Synchronization Before Printing

The CSR Sync manager in general runs in a polling mode such that it pulls down settings from the server periodically. Since the sync manager is used for synchronizing port settings, there is the potential for a window where the client’s port settings are out of sync with the server’s. If a client were to print a job to a Branch Office printer during this time the job would fail or go to the wrong place.

To eliminate this issue, a synchronous cache sync is forced on the client at the start of every job. This insures the settings are up to date at the time when they are needed most. To reduce the performance impact, only port information is synced, not a full printer sync.

Fallback

There are mutually exclusive settings, some of which cause automatic fallback (either to CSR or SSR, both through the server). If either condition occurs there are events logged to the event log.

  • Printer falls back to Server side rendering if the enhanced point and print driver is used.

  • SSR Fallback occurs if the driver in use does not support CSR.

  • CSR Fallback occurs if port settings are not WSD or TCP.

  • SSR Fallback occurs if admin has manually enabled SSR on the given queue.

  • CSR Fallback occurs if the Keep printed jobs setting is enabled on the given queue.

  • CSR Fallback occurs if printer pooling is enabled on the given queue.

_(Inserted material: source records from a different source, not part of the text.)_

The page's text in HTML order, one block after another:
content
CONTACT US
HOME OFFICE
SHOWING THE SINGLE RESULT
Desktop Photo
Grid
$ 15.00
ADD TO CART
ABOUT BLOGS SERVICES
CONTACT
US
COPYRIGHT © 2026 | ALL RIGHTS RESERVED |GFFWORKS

In each of the above cases, the client will fall back to normal printing and an event will be logged explaining why for administrative purposes. To make the fallback apparent to the administrator, warning events are logged on the server as well.  The server checks whether incoming jobs are from clients that should have Branch Office Printing enabled but go through the server instead.

See the following tables for more information about these events.

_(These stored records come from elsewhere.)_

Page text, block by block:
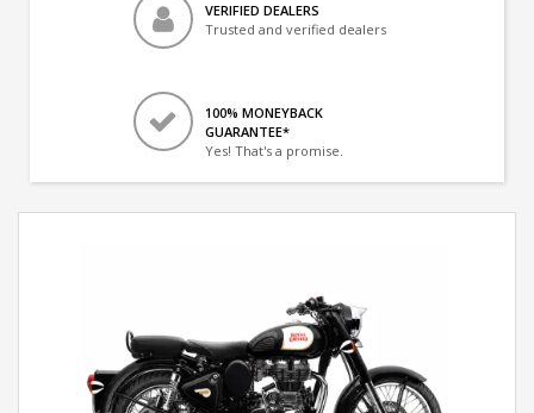
VERIFIED DEALERS
Trusted and verified dealers
100% MONEYBACK
GUARANTEE*
Yes! That's a promise.
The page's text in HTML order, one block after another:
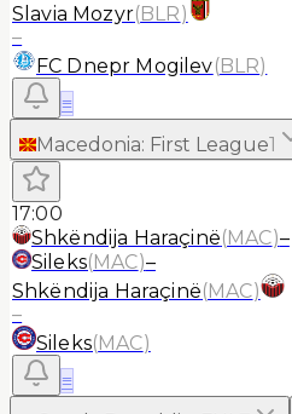
Slavia Mozyr(BLR)
–
FC Dnepr Mogilev(BLR)
≡
Macedonia: First League1
17:00
Shkëndija Haraçinë(MAC)–
Sileks(MAC)–
Shkëndija Haraçinë(MAC)
–
Sileks(MAC)
≡
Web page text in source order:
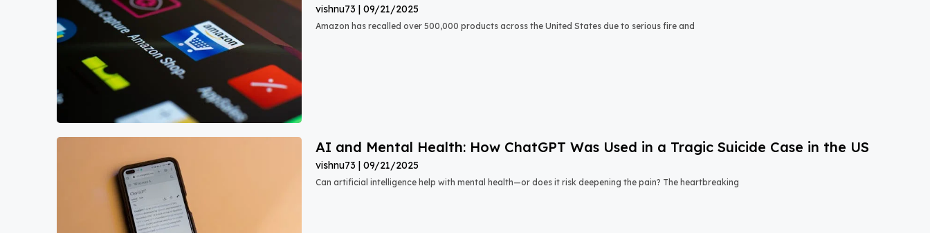
vishnu73 09/21/2025
Amazon has recalled over 500,000 products across the United States due to serious fire and
AI and Mental Health: How ChatGPT Was Used in a Tragic Suicide Case in the US
vishnu73 09/21/2025
Can artificial intelligence help with mental health—or does it risk deepening the pain? The heartbreaking

Branch Office Direct Printing Event IDs

The following Branch Office Direct Printing events are logged in the Applications and Services Logs/Microsoft/PrintService/Admin event log:

Event ID

Description

858

Connection '%1' has been reconfigured for normal operation because the queue has been configured for Server Side Rendering. To re-enable Branch Office Printing, enable the 'Render Jobs On Client' setting on the server queue.

862

Connection '%1' has been reconfigured for normal operation because the 'Keep Printed Jobs' setting is enabled on the queue. To re-enable Branch Office Printing, disable the 'Keep Printed Jobs' setting on the server queue.

The following Branch Office Direct Printing events are logged in the Applications and Services Logs/Microsoft/PrintService/Operational event log:

Event ID

Description

856

Connection '%1' has been reconfigured for normal operation because branch office printing has been disabled.

857

Connection '%1' has been reconfigured for normal operation because the queue is incompatible with branch office printing.

859

Connection '%1' has been reconfigured for normal operation because the client is incompatible with branch office printing.

860

Connection '%1' has been reconfigured for normal operation because the server is incompatible with branch office printing.

861

Connection '%1' has been reconfigured for normal operation because the remote port is incompatible with branch office printing.

863

Connection '%1' has been reconfigured for normal operation due to an internal error, %2.